Your task is to copy all of the entries exactly as they are given.
[[ SOURCE DATA open ]]
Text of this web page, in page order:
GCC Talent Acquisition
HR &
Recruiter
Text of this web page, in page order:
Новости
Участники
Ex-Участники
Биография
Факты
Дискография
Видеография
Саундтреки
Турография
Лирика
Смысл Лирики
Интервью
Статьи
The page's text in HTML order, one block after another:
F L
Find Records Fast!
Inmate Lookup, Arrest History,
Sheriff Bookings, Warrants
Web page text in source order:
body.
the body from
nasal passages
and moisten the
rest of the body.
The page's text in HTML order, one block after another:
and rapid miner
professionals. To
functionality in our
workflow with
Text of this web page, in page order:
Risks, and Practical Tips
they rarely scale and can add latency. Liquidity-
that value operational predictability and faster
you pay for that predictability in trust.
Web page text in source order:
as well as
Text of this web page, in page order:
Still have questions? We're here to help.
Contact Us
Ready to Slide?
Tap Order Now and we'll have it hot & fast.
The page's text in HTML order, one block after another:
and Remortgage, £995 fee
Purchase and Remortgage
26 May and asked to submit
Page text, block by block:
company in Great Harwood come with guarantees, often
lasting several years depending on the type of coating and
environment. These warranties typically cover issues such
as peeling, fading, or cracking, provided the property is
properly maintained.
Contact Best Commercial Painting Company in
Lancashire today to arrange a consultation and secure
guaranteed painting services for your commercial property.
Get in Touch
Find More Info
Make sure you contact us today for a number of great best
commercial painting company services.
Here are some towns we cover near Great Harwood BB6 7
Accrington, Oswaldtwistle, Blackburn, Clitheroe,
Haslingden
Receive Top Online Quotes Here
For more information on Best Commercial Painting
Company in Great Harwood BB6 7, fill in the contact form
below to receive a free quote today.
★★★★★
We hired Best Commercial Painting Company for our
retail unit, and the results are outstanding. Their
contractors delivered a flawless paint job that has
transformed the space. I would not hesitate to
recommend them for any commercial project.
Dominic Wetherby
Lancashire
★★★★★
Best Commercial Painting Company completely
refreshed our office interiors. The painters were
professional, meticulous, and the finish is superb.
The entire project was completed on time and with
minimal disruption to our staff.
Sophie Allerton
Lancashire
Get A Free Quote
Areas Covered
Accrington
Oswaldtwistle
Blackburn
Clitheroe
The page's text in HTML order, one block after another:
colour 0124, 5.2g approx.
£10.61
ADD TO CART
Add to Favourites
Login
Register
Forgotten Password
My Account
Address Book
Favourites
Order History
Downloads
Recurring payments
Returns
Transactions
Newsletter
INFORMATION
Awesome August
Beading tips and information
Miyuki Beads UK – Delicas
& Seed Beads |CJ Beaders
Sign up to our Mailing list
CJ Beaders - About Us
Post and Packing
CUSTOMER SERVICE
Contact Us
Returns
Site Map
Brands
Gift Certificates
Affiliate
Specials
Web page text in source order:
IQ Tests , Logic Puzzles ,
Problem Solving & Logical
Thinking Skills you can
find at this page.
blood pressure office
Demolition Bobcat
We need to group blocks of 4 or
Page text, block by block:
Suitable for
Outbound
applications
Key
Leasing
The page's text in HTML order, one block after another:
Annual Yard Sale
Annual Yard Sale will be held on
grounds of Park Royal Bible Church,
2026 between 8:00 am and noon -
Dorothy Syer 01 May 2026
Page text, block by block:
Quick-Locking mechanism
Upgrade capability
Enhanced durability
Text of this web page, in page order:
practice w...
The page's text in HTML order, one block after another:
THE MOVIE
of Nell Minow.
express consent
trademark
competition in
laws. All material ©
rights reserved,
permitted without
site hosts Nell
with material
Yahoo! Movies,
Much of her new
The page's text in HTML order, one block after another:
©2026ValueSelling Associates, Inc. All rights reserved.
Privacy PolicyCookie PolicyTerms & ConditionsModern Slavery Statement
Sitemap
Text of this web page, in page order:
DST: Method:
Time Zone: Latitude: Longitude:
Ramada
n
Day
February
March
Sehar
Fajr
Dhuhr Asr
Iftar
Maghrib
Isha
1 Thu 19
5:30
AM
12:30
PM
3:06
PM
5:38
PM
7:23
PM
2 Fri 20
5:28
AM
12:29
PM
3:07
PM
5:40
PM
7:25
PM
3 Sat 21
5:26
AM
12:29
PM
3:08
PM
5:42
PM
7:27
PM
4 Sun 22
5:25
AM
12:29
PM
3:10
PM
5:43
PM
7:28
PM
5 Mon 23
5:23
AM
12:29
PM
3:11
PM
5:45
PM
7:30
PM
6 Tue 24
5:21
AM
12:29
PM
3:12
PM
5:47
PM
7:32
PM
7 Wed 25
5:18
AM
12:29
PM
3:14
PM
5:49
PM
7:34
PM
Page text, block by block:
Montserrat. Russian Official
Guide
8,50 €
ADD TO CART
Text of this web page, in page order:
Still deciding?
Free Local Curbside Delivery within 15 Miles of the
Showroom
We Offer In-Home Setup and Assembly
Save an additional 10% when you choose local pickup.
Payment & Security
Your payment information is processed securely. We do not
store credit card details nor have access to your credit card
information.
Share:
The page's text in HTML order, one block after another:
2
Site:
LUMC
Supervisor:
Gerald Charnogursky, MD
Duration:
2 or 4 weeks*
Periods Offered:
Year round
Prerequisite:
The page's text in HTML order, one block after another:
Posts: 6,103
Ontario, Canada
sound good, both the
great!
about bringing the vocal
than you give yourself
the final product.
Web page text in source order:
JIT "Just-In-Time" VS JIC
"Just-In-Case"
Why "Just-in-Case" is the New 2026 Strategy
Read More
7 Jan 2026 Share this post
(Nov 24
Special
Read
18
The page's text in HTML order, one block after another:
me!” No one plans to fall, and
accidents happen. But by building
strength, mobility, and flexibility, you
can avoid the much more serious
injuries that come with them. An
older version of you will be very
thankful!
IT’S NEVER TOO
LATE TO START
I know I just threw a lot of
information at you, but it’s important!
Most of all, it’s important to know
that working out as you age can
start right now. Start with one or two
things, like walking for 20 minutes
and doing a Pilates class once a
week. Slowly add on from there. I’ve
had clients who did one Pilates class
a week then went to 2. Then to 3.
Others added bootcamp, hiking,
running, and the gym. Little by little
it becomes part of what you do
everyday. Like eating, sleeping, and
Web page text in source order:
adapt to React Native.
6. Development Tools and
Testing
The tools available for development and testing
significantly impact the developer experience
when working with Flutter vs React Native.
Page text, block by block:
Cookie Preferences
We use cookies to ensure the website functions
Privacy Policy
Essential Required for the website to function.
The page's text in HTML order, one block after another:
[[ SOURCE DATA closed ]]
• EXERCISE RESPONSE:
Text of this web page, in page order:
GCC Talent Acquisition
HR &
Recruiter
Text of this web page, in page order:
Новости
Участники
Ex-Участники
Биография
Факты
Дискография
Видеография
Саундтреки
Турография
Лирика
Смысл Лирики
Интервью
Статьи
The page's text in HTML order, one block after another:
F L
Find Records Fast!
Inmate Lookup, Arrest History,
Sheriff Bookings, Warrants
Web page text in source order:
body.
the body from
nasal passages
and moisten the
rest of the body.
The page's text in HTML order, one block after another:
and rapid miner
professionals. To
functionality in our
workflow with
Text of this web page, in page order:
Risks, and Practical Tips
they rarely scale and can add latency. Liquidity-
that value operational predictability and faster
you pay for that predictability in trust.
Web page text in source order:
as well as
Text of this web page, in page order:
Still have questions? We're here to help.
Contact Us
Ready to Slide?
Tap Order Now and we'll have it hot & fast.
The page's text in HTML order, one block after another:
and Remortgage, £995 fee
Purchase and Remortgage
26 May and asked to submit
Page text, block by block:
company in Great Harwood come with guarantees, often
lasting several years depending on the type of coating and
environment. These warranties typically cover issues such
as peeling, fading, or cracking, provided the property is
properly maintained.
Contact Best Commercial Painting Company in
Lancashire today to arrange a consultation and secure
guaranteed painting services for your commercial property.
Get in Touch
Find More Info
Make sure you contact us today for a number of great best
commercial painting company services.
Here are some towns we cover near Great Harwood BB6 7
Accrington, Oswaldtwistle, Blackburn, Clitheroe,
Haslingden
Receive Top Online Quotes Here
For more information on Best Commercial Painting
Company in Great Harwood BB6 7, fill in the contact form
below to receive a free quote today.
★★★★★
We hired Best Commercial Painting Company for our
retail unit, and the results are outstanding. Their
contractors delivered a flawless paint job that has
transformed the space. I would not hesitate to
recommend them for any commercial project.
Dominic Wetherby
Lancashire
★★★★★
Best Commercial Painting Company completely
refreshed our office interiors. The painters were
professional, meticulous, and the finish is superb.
The entire project was completed on time and with
minimal disruption to our staff.
Sophie Allerton
Lancashire
Get A Free Quote
Areas Covered
Accrington
Oswaldtwistle
Blackburn
Clitheroe
The page's text in HTML order, one block after another:
colour 0124, 5.2g approx.
£10.61
ADD TO CART
Add to Favourites
Login
Register
Forgotten Password
My Account
Address Book
Favourites
Order History
Downloads
Recurring payments
Returns
Transactions
Newsletter
INFORMATION
Awesome August
Beading tips and information
Miyuki Beads UK – Delicas
& Seed Beads |CJ Beaders
Sign up to our Mailing list
CJ Beaders - About Us
Post and Packing
CUSTOMER SERVICE
Contact Us
Returns
Site Map
Brands
Gift Certificates
Affiliate
Specials
Web page text in source order:
IQ Tests , Logic Puzzles ,
Problem Solving & Logical
Thinking Skills you can
find at this page.
blood pressure office
Demolition Bobcat
We need to group blocks of 4 or
Page text, block by block:
Suitable for
Outbound
applications
Key
Leasing
The page's text in HTML order, one block after another:
Annual Yard Sale
Annual Yard Sale will be held on
grounds of Park Royal Bible Church,
2026 between 8:00 am and noon -
Dorothy Syer 01 May 2026
Page text, block by block:
Quick-Locking mechanism
Upgrade capability
Enhanced durability
Text of this web page, in page order:
practice w...
The page's text in HTML order, one block after another:
THE MOVIE
of Nell Minow.
express consent
trademark
competition in
laws. All material ©
rights reserved,
permitted without
site hosts Nell
with material
Yahoo! Movies,
Much of her new
The page's text in HTML order, one block after another:
©2026ValueSelling Associates, Inc. All rights reserved.
Privacy PolicyCookie PolicyTerms & ConditionsModern Slavery Statement
Sitemap
Text of this web page, in page order:
DST: Method:
Time Zone: Latitude: Longitude:
Ramada
n
Day
February
March
Sehar
Fajr
Dhuhr Asr
Iftar
Maghrib
Isha
1 Thu 19
5:30
AM
12:30
PM
3:06
PM
5:38
PM
7:23
PM
2 Fri 20
5:28
AM
12:29
PM
3:07
PM
5:40
PM
7:25
PM
3 Sat 21
5:26
AM
12:29
PM
3:08
PM
5:42
PM
7:27
PM
4 Sun 22
5:25
AM
12:29
PM
3:10
PM
5:43
PM
7:28
PM
5 Mon 23
5:23
AM
12:29
PM
3:11
PM
5:45
PM
7:30
PM
6 Tue 24
5:21
AM
12:29
PM
3:12
PM
5:47
PM
7:32
PM
7 Wed 25
5:18
AM
12:29
PM
3:14
PM
5:49
PM
7:34
PM
Page text, block by block:
Montserrat. Russian Official
Guide
8,50 €
ADD TO CART
Text of this web page, in page order:
Still deciding?
Free Local Curbside Delivery within 15 Miles of the
Showroom
We Offer In-Home Setup and Assembly
Save an additional 10% when you choose local pickup.
Payment & Security
Your payment information is processed securely. We do not
store credit card details nor have access to your credit card
information.
Share:
The page's text in HTML order, one block after another:
2
Site:
LUMC
Supervisor:
Gerald Charnogursky, MD
Duration:
2 or 4 weeks*
Periods Offered:
Year round
Prerequisite:
The page's text in HTML order, one block after another:
Posts: 6,103
Ontario, Canada
sound good, both the
great!
about bringing the vocal
than you give yourself
the final product.
Web page text in source order:
JIT "Just-In-Time" VS JIC
"Just-In-Case"
Why "Just-in-Case" is the New 2026 Strategy
Read More
7 Jan 2026 Share this post
(Nov 24
Special
Read
18
The page's text in HTML order, one block after another:
me!” No one plans to fall, and
accidents happen. But by building
strength, mobility, and flexibility, you
can avoid the much more serious
injuries that come with them. An
older version of you will be very
thankful!
IT’S NEVER TOO
LATE TO START
I know I just threw a lot of
information at you, but it’s important!
Most of all, it’s important to know
that working out as you age can
start right now. Start with one or two
things, like walking for 20 minutes
and doing a Pilates class once a
week. Slowly add on from there. I’ve
had clients who did one Pilates class
a week then went to 2. Then to 3.
Others added bootcamp, hiking,
running, and the gym. Little by little
it becomes part of what you do
everyday. Like eating, sleeping, and
Web page text in source order:
adapt to React Native.
6. Development Tools and
Testing
The tools available for development and testing
significantly impact the developer experience
when working with Flutter vs React Native.
Page text, block by block:
Cookie Preferences
We use cookies to ensure the website functions
Privacy Policy
Essential Required for the website to function.
The page's text in HTML order, one block after another:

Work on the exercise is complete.